The expression of p27 is lower in CL as compared to p21 because p27 is expressed at high levels in lymphocytes and in normal non-proliferating mammary epithelial cells serving as internal control cells in the immunohistochemically evaluation of p27 expression (Porter et al. 1997). Our results are in the line with Ghanem and Steinman (2005). Interestingly, p21 has conflicting roles in apoptosis, having been demonstrated to both promote and inhibit programmed cell death. The pro-apoptotic activity of p21 has been attributed to both p53-dependent and p53-independent regulation of the apoptotic effector protein bax. Their hypothesis clearly suggested that p21 and p27 has dual role in nature like they are apoptotic as well as anti-apoptotic. This nature can be distinguished on the basis of their expression level. Dramatic changes in expression of two cell cycle regulators, p21, p27 occur during the first 48 h of luteinization in vivo (Robker and Richards, 1998). The data of Robker and Richards (1998) and Richards et al. (1998) and our results show that p27 accumulates early in the development of luteinized tissue. It is shown here that p27 is maintained at this high level until down-regulation that occurs after about day 18 of pregnancy. Moreover, changes in cyclin D3, CDK4, and CDK6, and in their associations with p27, occur with dynamics similar to that of p27. Taken together, fully luteinized cells are devoid of any major fluctuations in cell cycle regulatory machinery until all the molecules studied here change together late in luteal life (Richards et al. 1998).

Figure 5 Histopathology of corpus luteum

a) A: follicle secreted area; B: theca cells; C: nuclear division; D: large vesicle; E: fresh cells injury and F: proliferation of luteal cells

b) A: surface vasculature; B: proliferation; C: vesicles; D: Immune cells and E: typical nuclei

c) A: connective cells proliferation; B: theca cells; C: cell collapse; D: regressed cells; E: vesicles and F: apoptosis

d) A: suppressed granulosa cells; B: cell structure destroyed the vasculature; C: apoptosis; D: chromatin condensation; E: unequal nuclear and cytoplasmic ratio and F: tissue and vesicles enlargement

Considering the expression level of p21 and p27 gene, the results showed a dynamic pattern in four stages of CL, as p21 expression in stage I and-IV is significantly lower while it higher in both stage-III and-IV. These results showed that the role of p21 expression in the luteinization and regression is lower than the maintenance of CL. The difference in the expression level of p21 and p27 gene in four stages may be due to the fact that experimental animals might have age differences or probably their genetic makeup might be different.
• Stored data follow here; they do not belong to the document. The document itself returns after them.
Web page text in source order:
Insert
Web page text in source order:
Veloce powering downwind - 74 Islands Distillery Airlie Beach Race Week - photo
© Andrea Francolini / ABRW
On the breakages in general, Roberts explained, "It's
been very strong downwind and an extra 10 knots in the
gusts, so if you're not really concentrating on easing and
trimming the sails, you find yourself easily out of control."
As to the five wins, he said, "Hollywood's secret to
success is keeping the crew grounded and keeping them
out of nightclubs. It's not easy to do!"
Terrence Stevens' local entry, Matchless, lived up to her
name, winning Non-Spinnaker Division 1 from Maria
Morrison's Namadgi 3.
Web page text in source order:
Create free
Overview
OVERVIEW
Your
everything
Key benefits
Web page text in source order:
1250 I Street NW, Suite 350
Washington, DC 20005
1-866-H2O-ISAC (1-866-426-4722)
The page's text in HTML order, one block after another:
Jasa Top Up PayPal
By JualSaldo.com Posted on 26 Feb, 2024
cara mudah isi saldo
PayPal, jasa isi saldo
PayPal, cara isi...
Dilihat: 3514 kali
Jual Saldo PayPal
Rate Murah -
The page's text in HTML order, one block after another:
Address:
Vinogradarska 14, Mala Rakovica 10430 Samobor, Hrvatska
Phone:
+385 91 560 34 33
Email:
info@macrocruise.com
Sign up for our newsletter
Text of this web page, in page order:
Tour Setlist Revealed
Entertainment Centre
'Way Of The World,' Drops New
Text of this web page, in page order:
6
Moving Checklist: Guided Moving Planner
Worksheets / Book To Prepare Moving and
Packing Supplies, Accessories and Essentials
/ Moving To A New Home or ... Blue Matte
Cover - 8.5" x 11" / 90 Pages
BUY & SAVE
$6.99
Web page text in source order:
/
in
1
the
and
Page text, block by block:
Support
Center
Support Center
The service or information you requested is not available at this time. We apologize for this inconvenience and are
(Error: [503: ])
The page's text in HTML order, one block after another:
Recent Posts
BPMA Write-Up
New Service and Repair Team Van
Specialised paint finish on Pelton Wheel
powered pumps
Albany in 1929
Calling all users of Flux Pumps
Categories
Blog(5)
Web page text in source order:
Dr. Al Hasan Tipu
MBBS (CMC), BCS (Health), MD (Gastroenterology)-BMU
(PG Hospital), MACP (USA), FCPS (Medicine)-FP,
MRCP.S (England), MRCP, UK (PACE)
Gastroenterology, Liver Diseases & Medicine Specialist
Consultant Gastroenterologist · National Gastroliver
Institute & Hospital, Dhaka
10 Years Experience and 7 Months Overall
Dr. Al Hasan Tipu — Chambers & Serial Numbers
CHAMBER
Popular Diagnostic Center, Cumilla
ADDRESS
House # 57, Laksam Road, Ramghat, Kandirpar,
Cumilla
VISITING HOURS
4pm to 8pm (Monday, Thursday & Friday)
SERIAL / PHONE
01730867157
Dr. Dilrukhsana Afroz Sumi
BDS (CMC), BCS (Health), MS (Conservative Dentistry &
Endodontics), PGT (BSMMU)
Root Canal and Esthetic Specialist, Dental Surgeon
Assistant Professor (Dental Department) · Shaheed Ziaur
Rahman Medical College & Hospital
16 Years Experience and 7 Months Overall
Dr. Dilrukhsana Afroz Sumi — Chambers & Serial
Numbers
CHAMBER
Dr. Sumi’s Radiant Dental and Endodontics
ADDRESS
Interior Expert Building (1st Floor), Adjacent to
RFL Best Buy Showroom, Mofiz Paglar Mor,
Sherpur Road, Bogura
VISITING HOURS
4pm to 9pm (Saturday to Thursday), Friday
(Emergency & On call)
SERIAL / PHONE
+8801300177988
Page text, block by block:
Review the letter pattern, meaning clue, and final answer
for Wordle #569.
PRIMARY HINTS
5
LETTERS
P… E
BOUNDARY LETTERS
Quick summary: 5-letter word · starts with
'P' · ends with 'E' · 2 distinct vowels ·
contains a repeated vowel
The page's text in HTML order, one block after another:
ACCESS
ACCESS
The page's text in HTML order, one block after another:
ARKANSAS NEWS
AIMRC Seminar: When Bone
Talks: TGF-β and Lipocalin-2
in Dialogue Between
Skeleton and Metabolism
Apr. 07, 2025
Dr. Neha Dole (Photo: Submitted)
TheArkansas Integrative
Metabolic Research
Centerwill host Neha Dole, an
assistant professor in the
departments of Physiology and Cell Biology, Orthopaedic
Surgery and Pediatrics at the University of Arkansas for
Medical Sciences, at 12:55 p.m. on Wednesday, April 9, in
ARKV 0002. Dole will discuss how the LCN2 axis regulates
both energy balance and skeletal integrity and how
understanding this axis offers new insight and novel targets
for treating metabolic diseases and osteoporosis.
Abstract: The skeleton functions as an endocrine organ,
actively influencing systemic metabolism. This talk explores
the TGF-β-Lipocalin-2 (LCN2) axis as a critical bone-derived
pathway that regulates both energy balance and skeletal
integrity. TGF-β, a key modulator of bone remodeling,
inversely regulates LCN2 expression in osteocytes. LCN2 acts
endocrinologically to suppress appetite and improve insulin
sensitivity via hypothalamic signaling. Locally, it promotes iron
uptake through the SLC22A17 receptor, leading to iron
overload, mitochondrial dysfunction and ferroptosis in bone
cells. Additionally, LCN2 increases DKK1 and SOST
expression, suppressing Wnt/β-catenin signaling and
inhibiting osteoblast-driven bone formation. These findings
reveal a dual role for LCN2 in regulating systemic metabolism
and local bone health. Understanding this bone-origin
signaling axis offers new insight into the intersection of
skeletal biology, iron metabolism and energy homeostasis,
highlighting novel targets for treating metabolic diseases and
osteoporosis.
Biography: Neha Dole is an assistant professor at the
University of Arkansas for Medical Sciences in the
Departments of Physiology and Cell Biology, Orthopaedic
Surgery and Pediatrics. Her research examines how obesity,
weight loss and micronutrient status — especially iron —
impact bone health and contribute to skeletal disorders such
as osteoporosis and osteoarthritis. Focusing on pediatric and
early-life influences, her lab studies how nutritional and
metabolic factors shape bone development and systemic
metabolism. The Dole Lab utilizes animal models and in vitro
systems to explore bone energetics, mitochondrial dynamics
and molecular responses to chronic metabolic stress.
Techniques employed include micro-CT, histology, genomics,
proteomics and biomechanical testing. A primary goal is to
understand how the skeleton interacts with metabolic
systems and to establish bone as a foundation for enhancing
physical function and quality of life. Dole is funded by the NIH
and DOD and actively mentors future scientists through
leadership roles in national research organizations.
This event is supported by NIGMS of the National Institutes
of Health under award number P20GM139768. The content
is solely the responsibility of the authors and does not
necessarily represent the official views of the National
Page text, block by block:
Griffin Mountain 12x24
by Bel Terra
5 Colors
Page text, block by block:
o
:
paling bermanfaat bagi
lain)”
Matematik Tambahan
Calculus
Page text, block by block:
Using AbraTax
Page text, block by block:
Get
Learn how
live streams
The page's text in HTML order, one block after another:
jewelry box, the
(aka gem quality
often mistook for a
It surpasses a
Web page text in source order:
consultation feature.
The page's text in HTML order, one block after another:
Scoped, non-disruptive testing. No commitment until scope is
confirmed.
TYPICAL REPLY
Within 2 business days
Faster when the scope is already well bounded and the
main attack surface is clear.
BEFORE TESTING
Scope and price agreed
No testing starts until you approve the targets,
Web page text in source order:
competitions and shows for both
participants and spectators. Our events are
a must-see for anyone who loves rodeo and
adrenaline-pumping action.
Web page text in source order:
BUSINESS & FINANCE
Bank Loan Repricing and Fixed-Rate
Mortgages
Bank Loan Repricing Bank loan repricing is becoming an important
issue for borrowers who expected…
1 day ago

Or some of the animals could be pregnant. On the other hand as p21 in an anti-apoptotic gene as well Gomez-Manzano et al. (1997), so it could have higher expression in the regression of CL but these results showed a slight contradiction with the dual nature of p21 as an apoptosis and anti-apoptosis (Ghanem and Steinman, 2005).

CONCLUSION

Overall, this study showed the expression pattern of p21 and p27 genes in different stages of corpus luteum. The lower expression in initial stages indicated the higher level of maintenance and recruitment, while the higher expression of both genes was found in the regression stages of corpus luteum. The results and comparative analysis showed that their functions maybe significantly related to apoptosis.

ACKNOWLEDGEMENT

This research was financially supported by HEC, under project title “unrevealing the action of interferon-tau in the development and maintenance of the bovine corpus luteum”. I also wish to show my gratitude to Institute of Biotechnology and Genetic Engineering, the University of Agriculture Peshawar because its assistance was a milestone in the completion of this project.